Тут стоит и завершить ряд вопросов словами из тех же записок («Наш современник», № 9, 2016) давно ценимого нами автора «Живой воды»: «Ни в одной литературе нет того, что в русской. Это от своеобразия русской жизни. У нас всё одушевлено, нет неживой природы, всё живо».
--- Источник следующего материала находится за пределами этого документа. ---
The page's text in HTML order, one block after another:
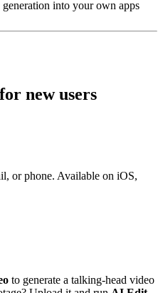
into your own apps
new users
or phone. Available on iOS,
to generate a talking-head video
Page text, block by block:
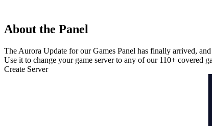
About the Panel
The Aurora Update for our Games Panel has finally arrived,
Use it to change your game server to any of our 110+ covered
Create Server
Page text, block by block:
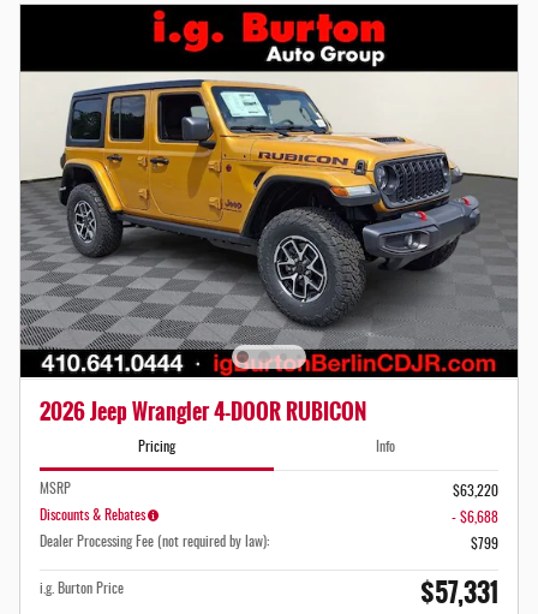
2026 Jeep Wrangler 4-DOOR RUBICON
Pricing Info
MSRP
$63,220
Discounts & Rebates
- $6,688
Dealer Processing Fee (not required by law):
$799
i.g. Burton Price $57,331
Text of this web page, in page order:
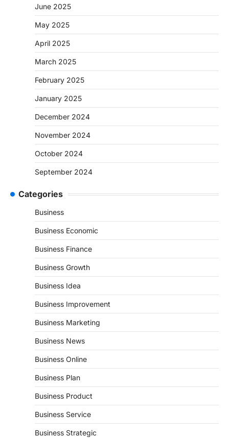
June 2025
May 2025
April 2025
March 2025
February 2025
January 2025
December 2024
November 2024
October 2024
September 2024
Categories
Business
Business Economic
Business Finance
Business Growth
Business Idea
Business Improvement
Business Marketing
Business News
Business Online
Business Plan
Business Product
Business Service
Business Strategic
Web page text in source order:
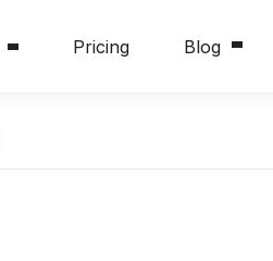
Pricing Blog
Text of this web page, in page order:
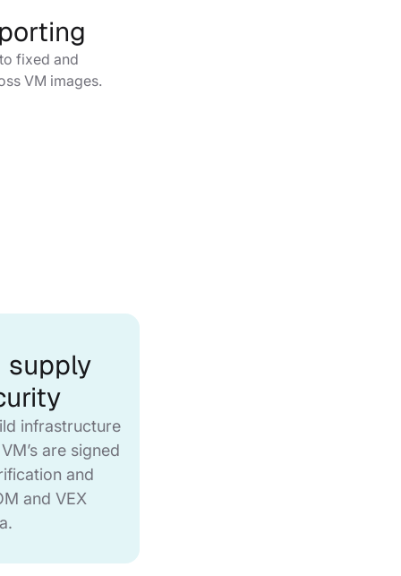
fixed and
VM images.
supply
infrastructure
are signed
and
and VEX
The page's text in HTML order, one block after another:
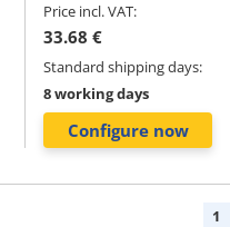
Price incl. VAT:
33.68 €
Standard shipping days:
8 working days
Configure now
1
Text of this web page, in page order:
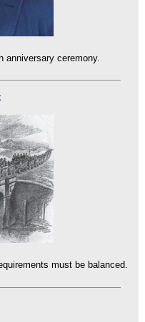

Жива и тяжелая, грозная тайна нашей жизни: от неё по-прежнему болезненно ноет душа… и по-прежнему звучит песня об угнетенном народе… и по-прежнему рубины страшных уст прикипают к его сердцу. Ибо «существуют бесы не только отдельных личностей, но и бесы народов». И борьба целого народа с нечистью, с её дневными личинами — продолжается: ночная, страшная, видимая и невидимая, в громадном обезображенном храме, имя которому Россия.

 

Примечание.

Приводим полностью цитату, важную для нашей темы:

«Как несовершенный человек раздваивается на эмпирического грешного человека и беса, и, следовательно, метаэмпирический мир раздвоен на ангельский и бесовский…. Вполне очевидно, что существуют не только бесы-искусители отдельных людей, но и бесы высших личностей, например, — бесы народов, и бесы животных, и могущественные бесы стихий. Имена их сильно, до неузнаваемости изменились в течение долгой истории человечества; и мало кто знает, что ныне бесов называют “субстанцией”, “субстанциональным деятелем”, “причиною” и другими, казалось бы, невинными или даже совсем неподходящими именами вроде “религиозного переживания” или “христианского союза молодежи”. Где абстракция признается бытием, там уже и бес, и смрадный запах. Если мы не согласны называть ангела личностью в том же смысле, что и человека, если ангел — личность только чрез человека и в человеке, сам же по себе безымянен, то тем более безымянен и ни в каком смысле не личен бес. У беса нет лица, и он пользуется человеком как личиною, он по существу своему “лицедей”, злой, но “смешливый”, глумливый. Со своим ангелом человек соединяется, с бесом — разъединяется. И сам бес — ставшее вне человека его дурное разъединение, существующее лишь потому, что существует преимущественно разъединяющийся человек. В совершенстве человека, в полном соединении его с ангелом и ангел и человек останутся, а бес должен погибнуть…. Но ведь того, что бес “был”, уничтожить не удастся»….

Л.П. Карсавин, «О личности». Каунас, 1929 г.